START Data records
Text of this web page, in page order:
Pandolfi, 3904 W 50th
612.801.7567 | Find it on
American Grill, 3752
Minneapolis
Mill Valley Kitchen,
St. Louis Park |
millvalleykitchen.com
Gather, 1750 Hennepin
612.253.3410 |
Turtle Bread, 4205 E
END Data records
## Problem requirements
The material above is to be transcribed in full, exactly as it appears.

## Result of the task
Text of this web page, in page order:
Pandolfi, 3904 W 50th
612.801.7567 | Find it on
American Grill, 3752
Minneapolis
Mill Valley Kitchen,
St. Louis Park |
millvalleykitchen.com
Gather, 1750 Hennepin
612.253.3410 |
Turtle Bread, 4205 E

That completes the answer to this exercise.